In most cases, the higher the business value of an application, the greater potential benefit there is to undergo more change. By refactoring primarily business-critical and high-value apps, you can maximize your team’s precious time while prioritizing the applications that have the most to gain from more flexible architectures and scalable infrastructure. Applications that remain unchanged for long periods of time and don’t hinder your company’s ability to innovate don’t need to be rewritten. When the goal is to increase IT efficiencies and decrease IT costs for apps requiring infrequent updates, you’ll be better off rehosting or replatforming these applications.

HOW TO ASSESS AND DISPOSITION YOUR PORTFOLIO

The main factors that play a critical role in a successful and actionable modernization strategy fall into three categories: technical, business, and organization/people. VMware helps organizations jumpstart app portfolio modernization by analyzing and prioritizing these considerations and more through service engagements like VMware App Navigator in our Rapid Portfolio Modernization program. By assessing and dispositioning your application portfolio, you can determine which of the Five R’s will be the best course of action for each of your apps.

For technical factors, consider variables such as application framework and runtime, architecture design, dependencies, and integrations. Tools such as Application Transformer for VMware Tanzu and our Cloud Suitability Analyzer can help streamline this discovery and analysis. For business factors, consider elements like business criticality, licensing costs, and time-to-market factors. For organizational and people factors, consider domain expert availability, organizational and team structure, and calendar dependencies.
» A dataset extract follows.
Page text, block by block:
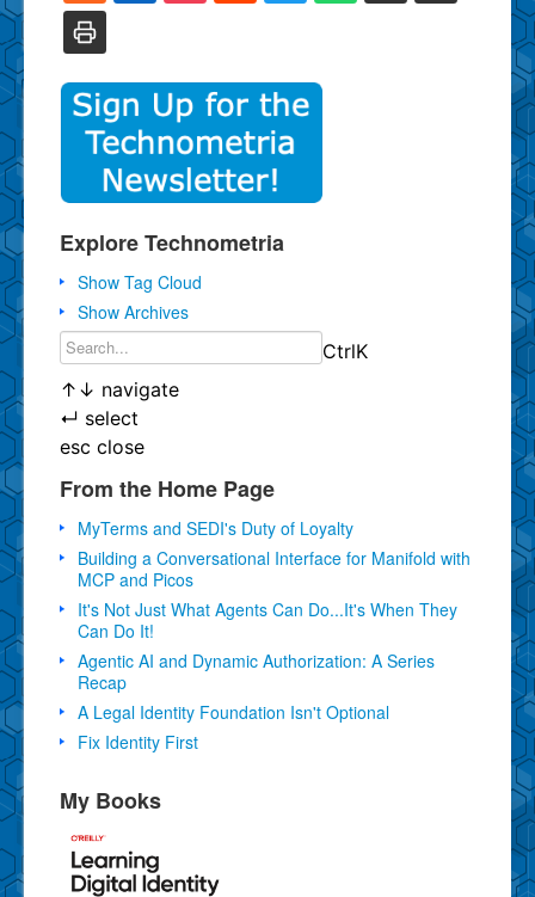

Ultimately, there are lots of facets to consider when deciding the best course of action for each application in your portfolio. But, by leveraging this framework with VMware as your partner, you can standardize and simplify your strategy to efficiently assess and disposition your portfolio.

LANDING ZONES

Once you have determined which apps you want to refactor, replatform, and rehost, where do these apps go after they’re modernized? We call the new target infrastructure “landing zones,” which may include some combination of on-premises, public cloud(s), Kubernetes, VMs, platform as a service (PaaS), and bare metal. Because of the dynamic nature of applications and the complexities of enterprise IT budgets, choosing the right landing zones is rarely as simple as just identifying the least expensive option.

To determine the best landing zones for your apps, consider factors like data gravity, developer experience, potential cloud exit strategies, and implications to the mainframe.

HOW TO GET STARTED

We’ve established what the Five R’s are, the relationship between effort to change and expected value in app modernization, app disposition strategies, and how to decide on the right landing zones. But how do you get started on this app modernization path? Here’s a guideline:

Get Buy-in: make sure all the stakeholders for an application are brought into the modernization effort.

Set Expectations: provide as much visibility as possible into the time and effort that a modernization project will require. Avoid over-promising and under-delivering.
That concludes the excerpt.